I also really, really miss being able to exercise during the day. I suspect I'll start to miss that part even more in the upcoming few weeks, as the temperature begins to plummet and the blustery fall wind becomes cold and--gulp--we turn the clocks back so that it's dark at dinnertime. Gah. The thought of COLD runs in the dark, DARK evenings gives me chills--of both kinds. Yes, I've done it hundreds (thousands) of times before. (Remember when the babies were actual babies? And not yet in school? That's when I ran, all winter long.) But it's been a long time now, and I'm not thrilled about doing it again.

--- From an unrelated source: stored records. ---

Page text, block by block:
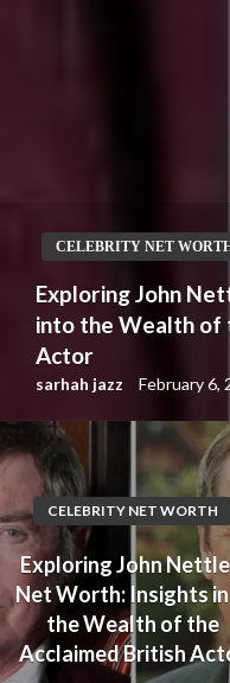
CELEBRITY NET WORTH
Exploring John
Net Worth: Insights
the Wealth of the
Acclaimed British
CELEBRITY NET
Jeff Daniels Net
the Acclaimed
Achievements
sarhah jazz February 5,
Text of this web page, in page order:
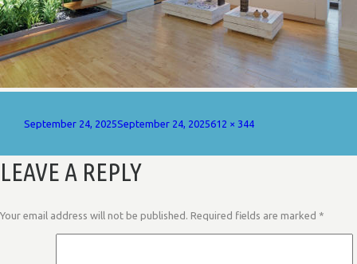
Posted
September 24, 2025September 24, 2025Full
612 × 344
LEAVE A REPLY
Your email address will not be published. Required fields are marked *

But other than that, working-mom life is going fairly well. I mean, I've lost control over the house. Not the dirt part; I'm still cleaning on the daily. But the clutter part. I have no time, anymore, to pick up and put back and regularly cull and purge. The kids' clutter is beginning to take over our (small) house, which is making me a little claustrophobic. And also, I've accepted that the jokes in this post are actually pretty accurate (read: not jokes): I have no time to chat with friends or socialize in any way. Even weekends are solidly filled with family time, all the household shopping, catching up on cleaning and laundry, cooking and baking, and squeezing in a daylight run here and there. That, or (and/or) I'm too exhausted to do anything more. (Friday nights, for example, I am a complete ball of exhaustion and good for nothing more than pj's, TV, and bed. And sometimes not even the TV part.)

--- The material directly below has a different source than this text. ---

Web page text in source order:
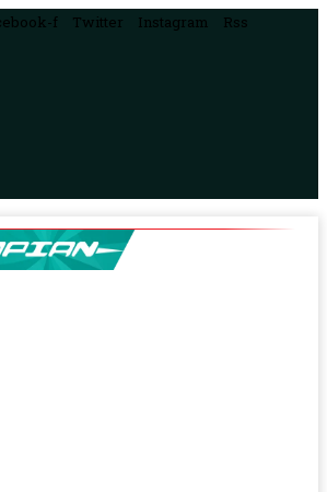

But. We've made it to MEA. On the balance, everything's good. The first six weeks have been an adventure, for sure--a positive one. Now, four days to "relax" with the kidlets and then off on the next leg of the journey--during which I'll be really, really tired, I'm sure, until Christmas break. :)

xo
S.

Sunday, October 05, 2014

Last Weekend the Sprinkler, This Weekend the Fireplace.

I had the craziest week, you all.

It started out with Genevieve catching a virus (that she hasn't yet kicked 100%, 8 days later) that necessitated a day home from school (and thus a day home from work for me), and ended with my girls' school's annual Walk-A-Thon on Friday, which also happened to be a gray, drizzly, verrrrry windy, and verrrrry cold day (er, 40+ degrees colder than it had been last weekend when Julia played in the sprinkler with friends, hello Minnesota in autumn).

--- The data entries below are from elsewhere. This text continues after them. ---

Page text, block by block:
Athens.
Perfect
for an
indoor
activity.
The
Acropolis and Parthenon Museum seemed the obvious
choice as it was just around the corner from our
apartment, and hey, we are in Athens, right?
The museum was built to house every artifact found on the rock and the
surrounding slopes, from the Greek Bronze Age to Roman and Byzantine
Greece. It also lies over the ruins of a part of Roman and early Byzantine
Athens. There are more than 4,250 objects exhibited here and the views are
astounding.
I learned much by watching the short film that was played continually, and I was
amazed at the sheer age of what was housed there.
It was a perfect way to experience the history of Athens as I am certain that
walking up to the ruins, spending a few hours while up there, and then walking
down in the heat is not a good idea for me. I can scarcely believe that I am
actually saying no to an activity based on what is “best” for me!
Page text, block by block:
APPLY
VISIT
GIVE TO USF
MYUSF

The Walk-A-Thon would have been no big deal at ALL in any other year, but this year it meant going out to walk at different classrooms' times with different autistic children (some of whom also have ADHD and are highly impulsive), so...you know...challenging. ;)

Friday may have been the longest day ever, since after the super challenging work/school-day, the girls and I still had a Target run and farm-share pick-up to accomplish before collapsing in front of the fireplace with blankets, dinner, The Muppet Show on DVD, and frozen custard for dessert.

Or maybe the week actually ended yesterday, when I caught Vivi's virus on a solo-parenting weekend (another bike race, natch) but still managed to shepherd all three of us through homework, chores, guitar practice, grocery shopping, a visit to the apple orchard, and a post-dinner stint at the college rec center for jogging (Julia), walking (me), and shooting basketballs (Genevieve).

To tell you the truth, despite feeling under the weather and being on solo-parenting duty, I found yesterday with its busy slate of activities to be completely calm, smooth, and relaxed. My girls are almost always super-cooperative and calm on these solo-parenting weekends, and we generally manage to have a lot of fun despite chores and obligations. Of course the best part is having two cuddly girls in my bed at night. We pile it high with pillows, extra blankets, and stuffed friends so it's extra cozy, and this time no one kicked me in the night and everyone slept well. :)

All right, friends, onward into a new week. I'm praying for a warm-up and some SUN after last week's rain and chill; a reprieve from virus attack; and maybe even some time to bake these, which my friend Kathy says are beyond delicious. Have a great week, everyone!

p.s. Obviously I have no time to take pictures anymore. Sorry for the boring no-photo text.